How long are cell queues for normal clients' circuits and connections in practice?

"Maximum number of cells in entrys's circuit queue = 8 * (1000_data + 10_sendmecirc + 20_sendme_stream + N * (1_connected + 1_end)), N is number of maximum allowed streams for client"

"so 10k is actual number for client with 100 streams limit"

(quoting from irc)

If we disable the leaky pipe feature, 2k cells is enough, with 100 stream limit.
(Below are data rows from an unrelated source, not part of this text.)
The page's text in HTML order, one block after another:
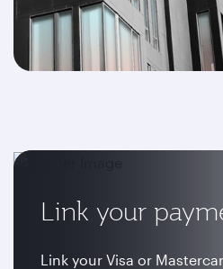
Link your
Link your Visa or
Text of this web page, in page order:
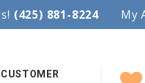
your wedding with style!
(425) 881-8224 My
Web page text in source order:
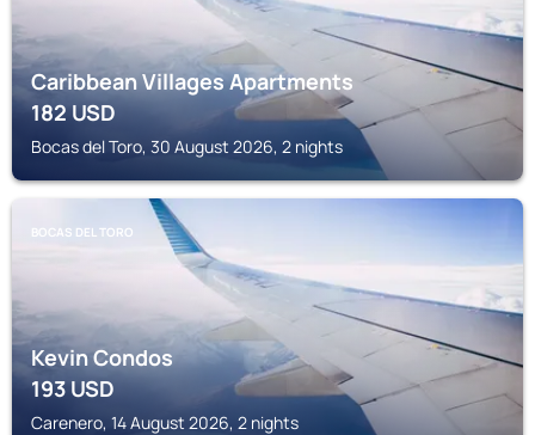
Caribbean Villages Apartments
182USD
Bocas del Toro, 30 August 2026, 2 nights
BOCAS DEL TORO
Kevin Condos
193USD
Carenero, 14 August 2026, 2 nights
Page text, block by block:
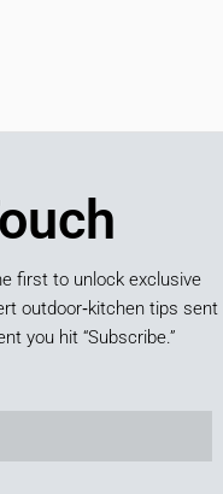
first to unlock exclusive
outdoor‑kitchen tips sent
you hit “Subscribe.”

Of course, this isn't counting drop cells, which we might want to add in at some point to help with website fingerprinting.

Replying to nickm_mobile:

Algorithms 1U, 2U, 3U:

As algorithms 1T 2T and 3T, but define a queue's flush time as some function that accounts for the number of other circuits targetting the same connection. If we were using round robin, I would say: N/BW where bw is the conn observed bandwidth and N is the sum of all queue lengths on that connection, each queue length clippedd to be no longer than the queue under consideration.

Is there any reason not to simplify this down to the circuit level only? Anything based on connections is easily subverted by a sybil attack. And you can't consider the time-independent queue length alone because of the sybil attack.

The goal is to drive up the cost of the attack while making sure you are not killing an honest client's circuit. If you consider a function of the queue length and the waiting time of the longest waiting cell for each circuit, then a malicious client will have to read cells at a rate at least as fast as the slowest honest client on every sybil in order to cause the relay to target the honest client's circuit. It can be shown that the longer the attacker's queue becomes, the faster it must read from it to avoid selection because it needs to keep the waiting times of the cells in the malicious circuits lower than those of all honest circuits.

I guess authenticated SNEDMEs, where the exit inserts a 1 byte nonce into every 100th cell and won't increase the package window unless the SENDME contains the nonce, is also off of the table since like the queue length limit defense, it doesn't handle non-data cells.

I imagine its not a simple fix, but what are the other problems with making all classes of relay cells count against the circuit package window?